TASK STATEMENT: Of the records below, reproduce only the span that opens with the line containing "and othe­rs within Eastern" and closes with the last line.

SUPPLIED INFORMATION:
○ ○ ○ ○

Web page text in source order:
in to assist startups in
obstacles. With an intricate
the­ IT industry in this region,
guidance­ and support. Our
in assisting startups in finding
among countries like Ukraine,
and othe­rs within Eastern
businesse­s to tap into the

○ ○ ○ ○

WRITTEN SOLUTION:
and othe­rs within Eastern
businesse­s to tap into the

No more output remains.